* [Work instructions] An exact transcription is needed of the lines below from the one with "A good coaching staff is made up of" through the one with "People Who Live Near", with no other lines and no pictures.

START Raw data

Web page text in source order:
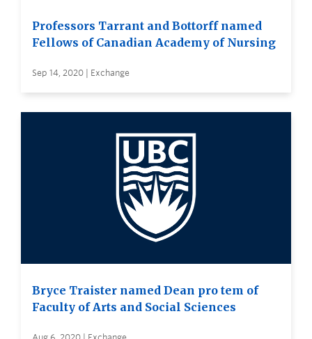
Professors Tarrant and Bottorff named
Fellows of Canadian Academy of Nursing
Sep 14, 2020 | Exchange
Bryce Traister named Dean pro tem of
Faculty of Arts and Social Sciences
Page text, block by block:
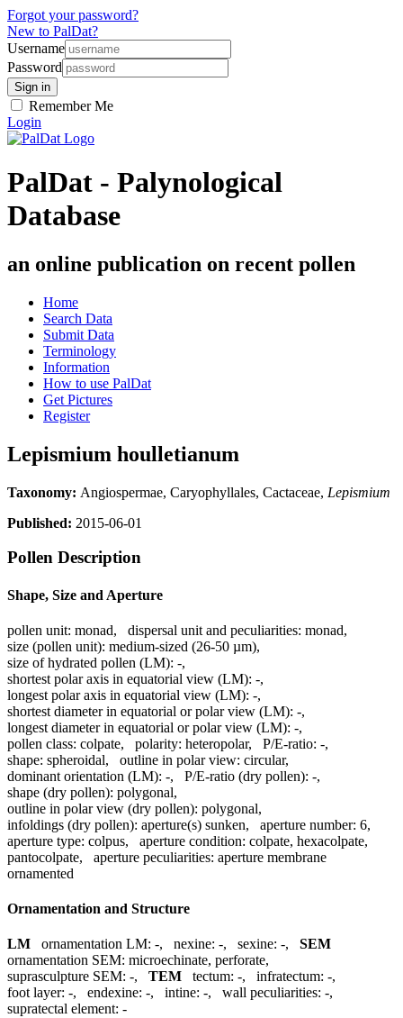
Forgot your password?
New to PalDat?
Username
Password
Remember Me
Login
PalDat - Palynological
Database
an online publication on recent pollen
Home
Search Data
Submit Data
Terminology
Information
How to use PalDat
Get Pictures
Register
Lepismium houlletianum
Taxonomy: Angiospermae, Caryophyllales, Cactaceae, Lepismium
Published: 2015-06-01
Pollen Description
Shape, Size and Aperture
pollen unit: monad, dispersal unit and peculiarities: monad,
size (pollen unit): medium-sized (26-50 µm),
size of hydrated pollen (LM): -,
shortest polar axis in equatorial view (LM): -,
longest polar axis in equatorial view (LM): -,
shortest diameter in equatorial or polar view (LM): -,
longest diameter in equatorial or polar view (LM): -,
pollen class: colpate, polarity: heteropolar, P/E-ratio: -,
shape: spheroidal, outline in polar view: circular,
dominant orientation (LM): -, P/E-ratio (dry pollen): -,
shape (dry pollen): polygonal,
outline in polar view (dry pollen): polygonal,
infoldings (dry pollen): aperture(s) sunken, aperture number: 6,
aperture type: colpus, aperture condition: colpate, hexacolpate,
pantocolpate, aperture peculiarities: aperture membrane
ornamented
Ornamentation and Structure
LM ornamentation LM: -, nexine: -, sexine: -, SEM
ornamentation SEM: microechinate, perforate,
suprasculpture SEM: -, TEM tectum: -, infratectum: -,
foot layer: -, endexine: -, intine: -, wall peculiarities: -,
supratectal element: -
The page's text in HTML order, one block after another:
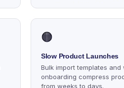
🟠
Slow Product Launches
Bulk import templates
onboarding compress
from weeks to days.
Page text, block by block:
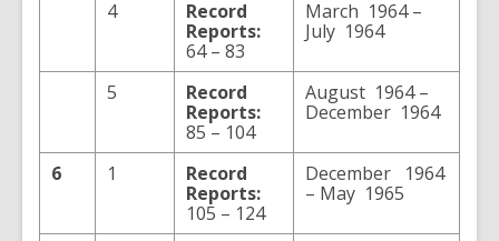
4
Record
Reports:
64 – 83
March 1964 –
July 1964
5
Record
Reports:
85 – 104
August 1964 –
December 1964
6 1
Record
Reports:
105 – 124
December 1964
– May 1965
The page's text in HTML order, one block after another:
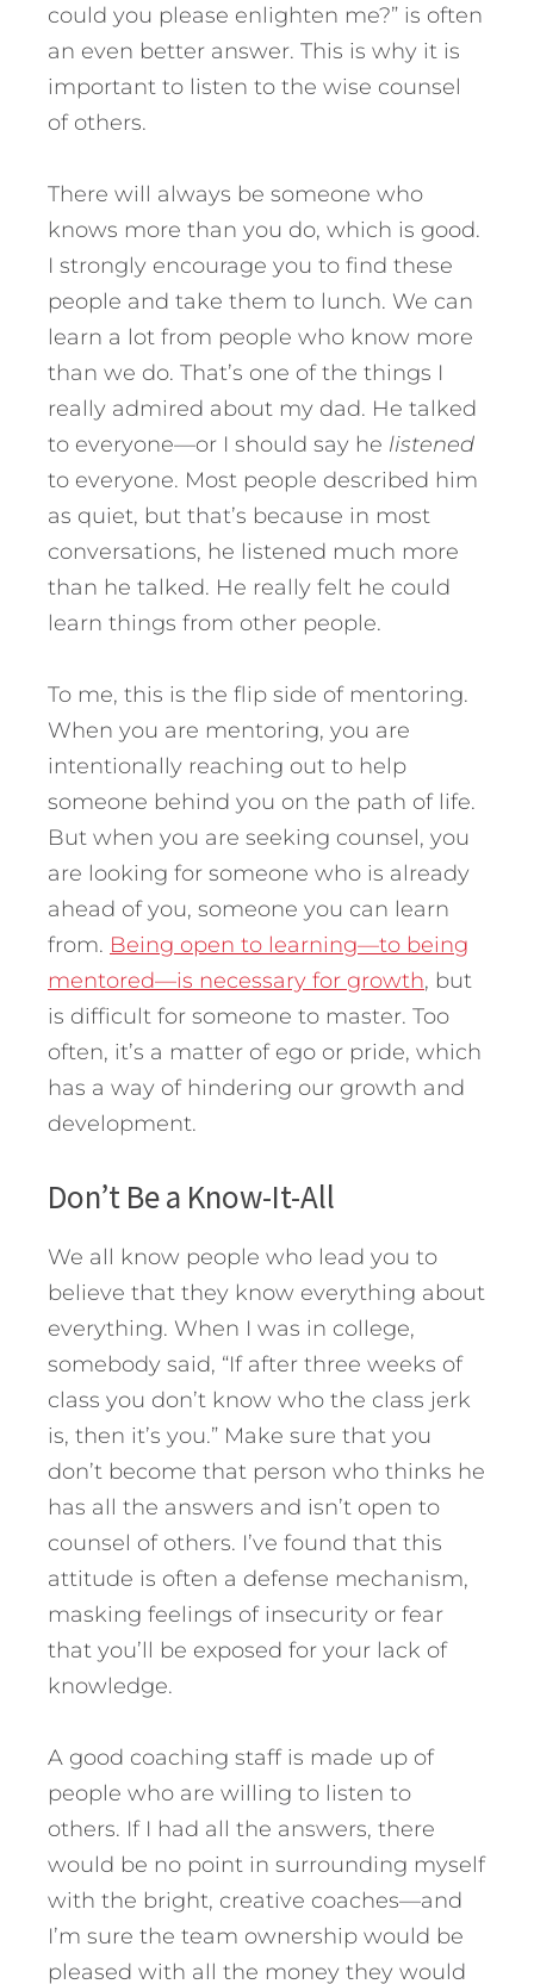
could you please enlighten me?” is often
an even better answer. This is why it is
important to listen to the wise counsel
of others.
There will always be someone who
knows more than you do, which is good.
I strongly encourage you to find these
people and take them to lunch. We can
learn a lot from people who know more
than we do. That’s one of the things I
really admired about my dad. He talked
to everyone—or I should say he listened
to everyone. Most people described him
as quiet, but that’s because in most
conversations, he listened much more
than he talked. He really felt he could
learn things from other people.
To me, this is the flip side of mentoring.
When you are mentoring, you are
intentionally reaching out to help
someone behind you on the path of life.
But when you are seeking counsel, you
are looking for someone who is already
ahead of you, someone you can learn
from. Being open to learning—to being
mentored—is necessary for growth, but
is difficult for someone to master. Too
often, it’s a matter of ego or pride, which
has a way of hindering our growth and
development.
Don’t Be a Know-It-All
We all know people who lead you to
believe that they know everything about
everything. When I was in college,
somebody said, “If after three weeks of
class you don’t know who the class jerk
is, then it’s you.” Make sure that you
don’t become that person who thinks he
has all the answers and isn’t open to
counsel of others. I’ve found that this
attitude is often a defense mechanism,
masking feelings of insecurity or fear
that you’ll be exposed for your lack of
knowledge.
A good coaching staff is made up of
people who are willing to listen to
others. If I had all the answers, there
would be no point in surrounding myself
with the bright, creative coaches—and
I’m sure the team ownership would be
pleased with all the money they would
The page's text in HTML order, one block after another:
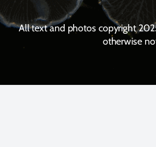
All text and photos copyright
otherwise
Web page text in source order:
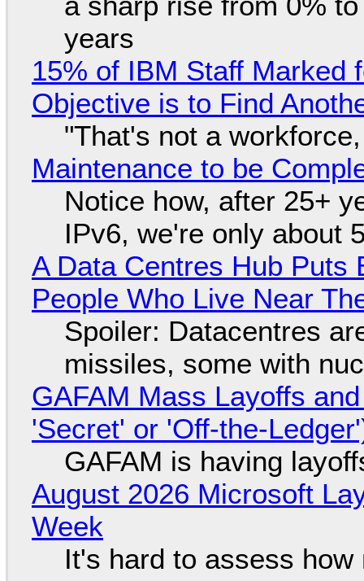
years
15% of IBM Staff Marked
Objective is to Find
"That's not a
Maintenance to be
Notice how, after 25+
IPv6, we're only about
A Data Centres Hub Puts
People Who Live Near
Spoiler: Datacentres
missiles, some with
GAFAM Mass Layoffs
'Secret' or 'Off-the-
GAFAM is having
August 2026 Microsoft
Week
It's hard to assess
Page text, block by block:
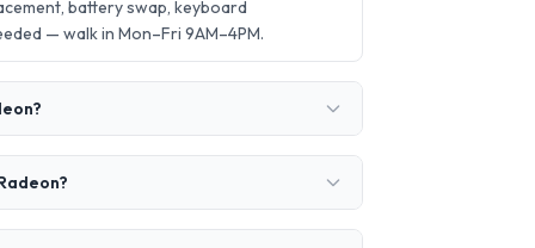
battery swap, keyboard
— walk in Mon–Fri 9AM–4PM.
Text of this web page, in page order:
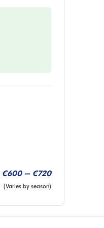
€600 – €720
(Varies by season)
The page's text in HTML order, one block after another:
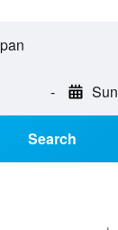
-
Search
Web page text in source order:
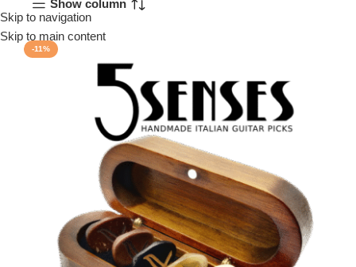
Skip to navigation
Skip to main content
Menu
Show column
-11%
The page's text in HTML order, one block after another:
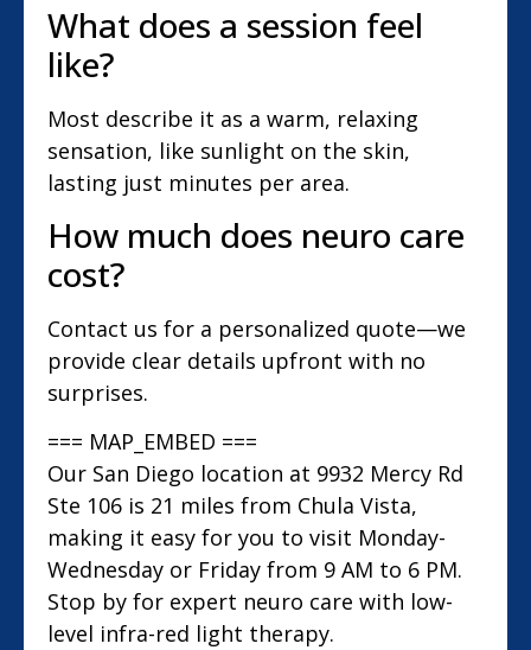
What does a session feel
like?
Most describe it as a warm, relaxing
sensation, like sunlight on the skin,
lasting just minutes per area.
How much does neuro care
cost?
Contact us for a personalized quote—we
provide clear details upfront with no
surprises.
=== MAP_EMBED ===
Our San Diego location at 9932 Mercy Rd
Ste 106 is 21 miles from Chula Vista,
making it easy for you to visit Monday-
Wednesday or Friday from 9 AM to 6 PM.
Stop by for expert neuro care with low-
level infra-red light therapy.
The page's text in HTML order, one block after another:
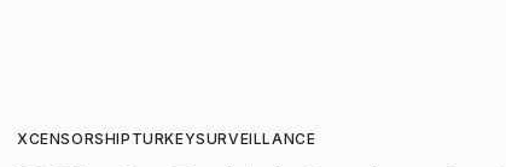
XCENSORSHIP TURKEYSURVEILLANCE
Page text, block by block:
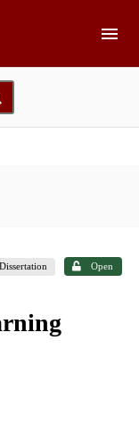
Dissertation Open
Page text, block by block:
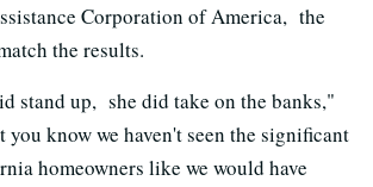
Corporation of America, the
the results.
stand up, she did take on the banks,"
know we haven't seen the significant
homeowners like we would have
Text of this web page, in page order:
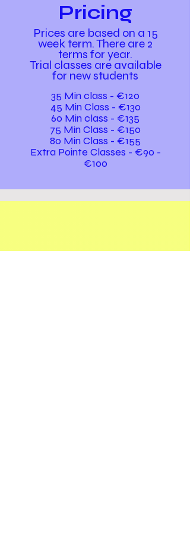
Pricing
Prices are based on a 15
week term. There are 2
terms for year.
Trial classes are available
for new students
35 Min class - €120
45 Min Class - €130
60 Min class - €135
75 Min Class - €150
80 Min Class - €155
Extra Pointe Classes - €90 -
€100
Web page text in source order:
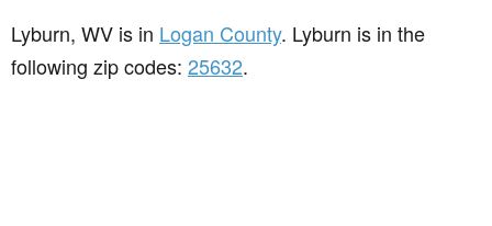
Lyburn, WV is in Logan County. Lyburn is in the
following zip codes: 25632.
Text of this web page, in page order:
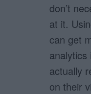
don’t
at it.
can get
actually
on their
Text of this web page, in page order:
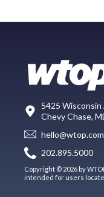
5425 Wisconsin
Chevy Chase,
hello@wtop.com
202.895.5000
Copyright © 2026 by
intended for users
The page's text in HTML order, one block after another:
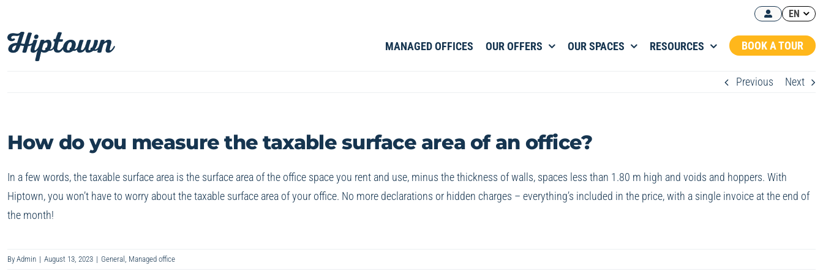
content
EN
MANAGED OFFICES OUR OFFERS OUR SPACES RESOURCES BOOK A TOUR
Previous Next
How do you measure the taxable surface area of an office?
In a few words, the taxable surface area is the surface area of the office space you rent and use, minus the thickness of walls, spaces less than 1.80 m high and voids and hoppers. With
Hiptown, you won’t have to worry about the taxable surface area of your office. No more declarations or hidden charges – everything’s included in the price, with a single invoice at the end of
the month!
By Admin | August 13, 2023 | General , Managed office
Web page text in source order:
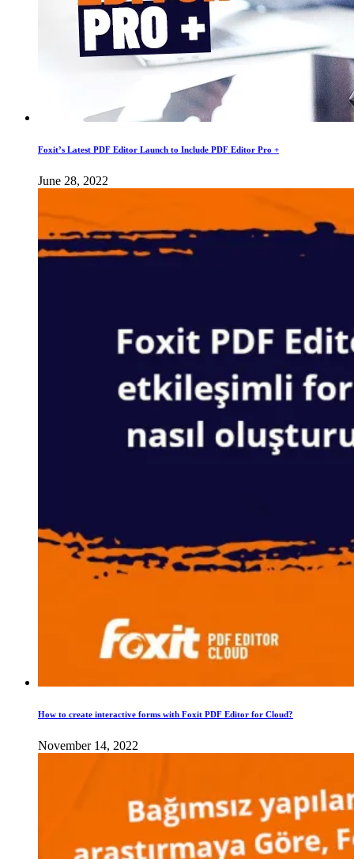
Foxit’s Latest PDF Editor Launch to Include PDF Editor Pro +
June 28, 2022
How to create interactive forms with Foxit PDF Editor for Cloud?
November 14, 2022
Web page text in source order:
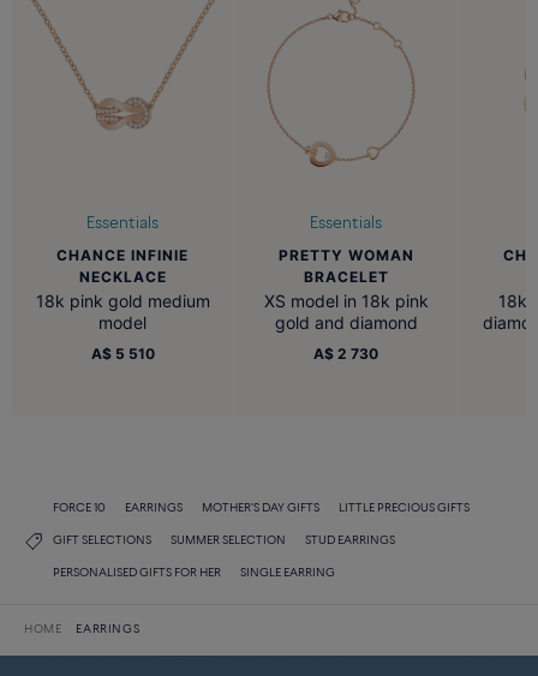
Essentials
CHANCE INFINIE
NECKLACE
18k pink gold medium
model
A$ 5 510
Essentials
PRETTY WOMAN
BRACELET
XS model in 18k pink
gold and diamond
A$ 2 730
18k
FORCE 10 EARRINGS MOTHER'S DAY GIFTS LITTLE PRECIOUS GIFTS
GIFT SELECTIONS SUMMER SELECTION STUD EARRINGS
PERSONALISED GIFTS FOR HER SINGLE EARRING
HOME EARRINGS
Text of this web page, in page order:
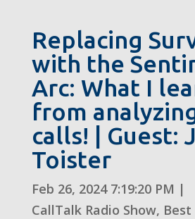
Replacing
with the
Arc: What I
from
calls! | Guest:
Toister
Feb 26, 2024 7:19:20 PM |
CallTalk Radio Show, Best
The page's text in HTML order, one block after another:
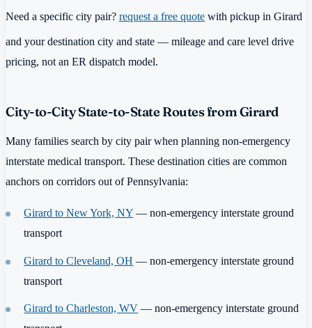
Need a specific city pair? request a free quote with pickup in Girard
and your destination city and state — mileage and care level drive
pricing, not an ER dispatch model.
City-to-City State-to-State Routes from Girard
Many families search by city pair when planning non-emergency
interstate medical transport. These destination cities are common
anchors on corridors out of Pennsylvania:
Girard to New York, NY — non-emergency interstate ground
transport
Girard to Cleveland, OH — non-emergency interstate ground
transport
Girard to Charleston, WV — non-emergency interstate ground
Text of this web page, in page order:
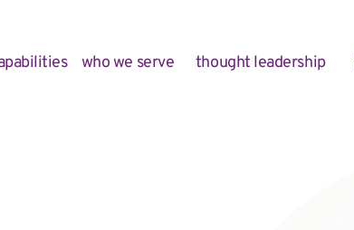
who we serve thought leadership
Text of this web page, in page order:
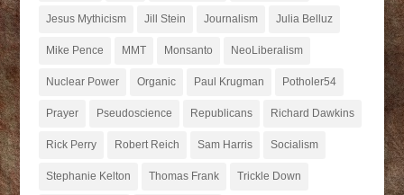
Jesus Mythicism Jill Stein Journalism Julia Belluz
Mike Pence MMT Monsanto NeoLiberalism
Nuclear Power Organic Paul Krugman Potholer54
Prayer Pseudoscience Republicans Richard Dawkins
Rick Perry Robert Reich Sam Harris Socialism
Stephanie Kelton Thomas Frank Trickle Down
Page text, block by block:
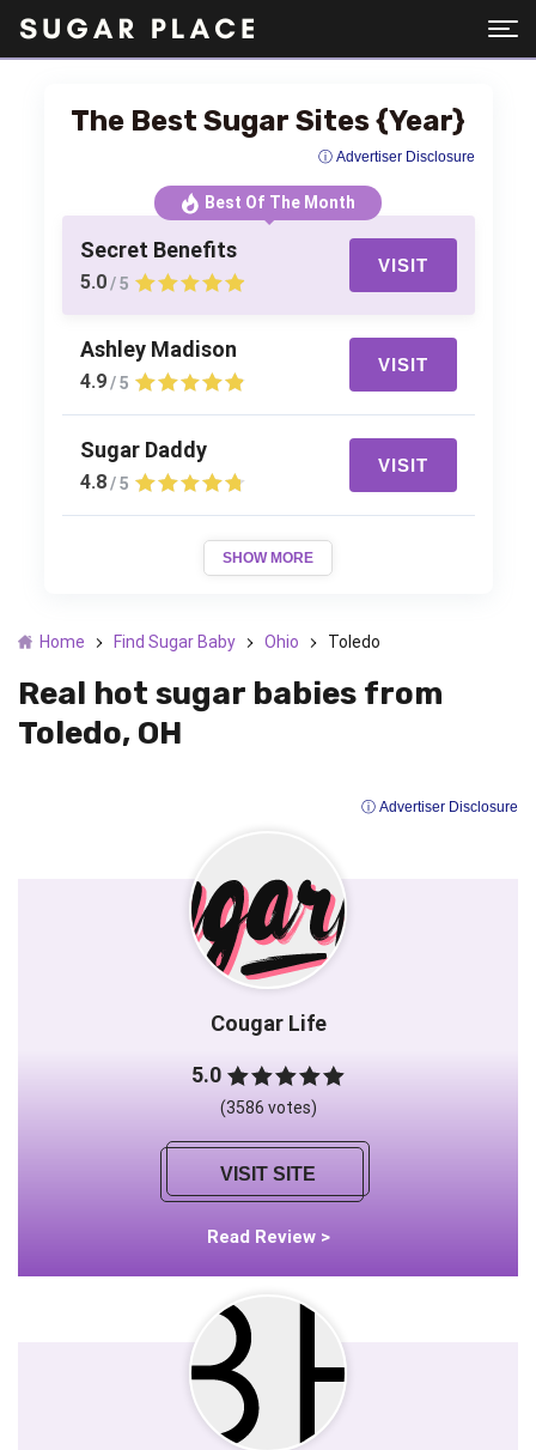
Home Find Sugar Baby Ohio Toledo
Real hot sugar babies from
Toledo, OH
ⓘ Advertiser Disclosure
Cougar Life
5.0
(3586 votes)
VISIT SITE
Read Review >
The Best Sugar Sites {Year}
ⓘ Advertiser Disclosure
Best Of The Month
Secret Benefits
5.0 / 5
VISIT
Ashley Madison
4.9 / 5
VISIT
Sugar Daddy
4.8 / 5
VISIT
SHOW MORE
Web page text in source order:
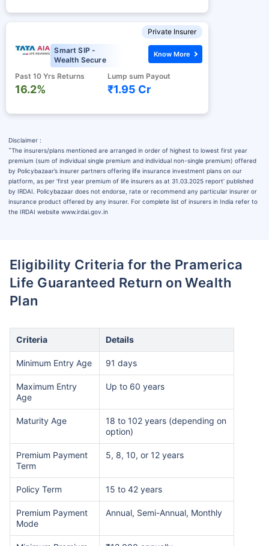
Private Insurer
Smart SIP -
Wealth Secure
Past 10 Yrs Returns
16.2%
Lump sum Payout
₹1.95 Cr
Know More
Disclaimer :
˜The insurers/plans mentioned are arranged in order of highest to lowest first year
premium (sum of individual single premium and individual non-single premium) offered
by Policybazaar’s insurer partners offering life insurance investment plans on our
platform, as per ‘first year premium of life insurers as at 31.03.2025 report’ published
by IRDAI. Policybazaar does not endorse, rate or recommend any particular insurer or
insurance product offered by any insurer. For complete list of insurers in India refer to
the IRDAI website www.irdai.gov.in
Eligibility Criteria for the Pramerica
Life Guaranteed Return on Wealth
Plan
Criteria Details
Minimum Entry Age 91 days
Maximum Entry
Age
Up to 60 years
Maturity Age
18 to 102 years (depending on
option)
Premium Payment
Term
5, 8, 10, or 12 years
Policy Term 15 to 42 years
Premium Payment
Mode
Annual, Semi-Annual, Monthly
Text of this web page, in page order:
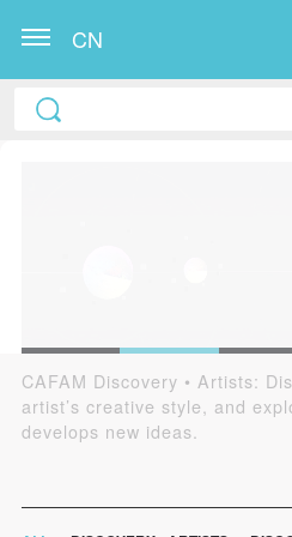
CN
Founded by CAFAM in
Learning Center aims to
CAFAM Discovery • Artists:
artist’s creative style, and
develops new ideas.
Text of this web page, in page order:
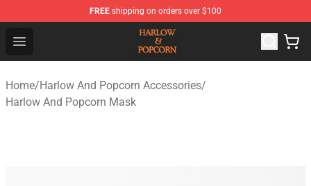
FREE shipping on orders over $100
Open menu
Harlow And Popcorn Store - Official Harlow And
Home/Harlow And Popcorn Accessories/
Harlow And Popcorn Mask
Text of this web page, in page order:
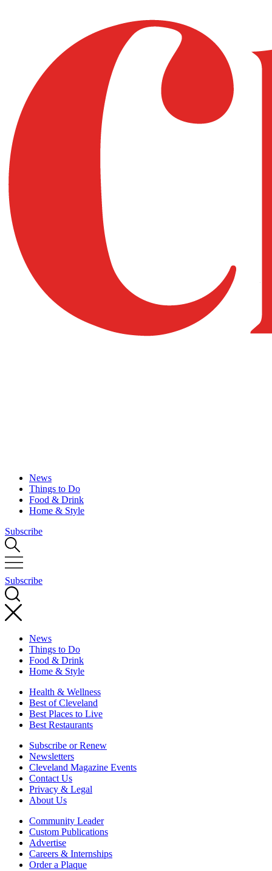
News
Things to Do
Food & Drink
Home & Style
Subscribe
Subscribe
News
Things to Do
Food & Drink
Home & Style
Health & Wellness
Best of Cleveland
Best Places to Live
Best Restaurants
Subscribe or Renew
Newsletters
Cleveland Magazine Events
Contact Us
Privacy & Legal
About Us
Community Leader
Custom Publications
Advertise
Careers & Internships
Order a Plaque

END Raw data

* [Solved exercise]
A good coaching staff is made up of
people who are willing to listen to
others. If I had all the answers, there
would be no point in surrounding myself
with the bright, creative coaches—and
I’m sure the team ownership would be
pleased with all the money they would
The page's text in HTML order, one block after another:
All text and photos copyright
otherwise
Web page text in source order:
years
15% of IBM Staff Marked
Objective is to Find
"That's not a
Maintenance to be
Notice how, after 25+
IPv6, we're only about
A Data Centres Hub Puts
People Who Live Near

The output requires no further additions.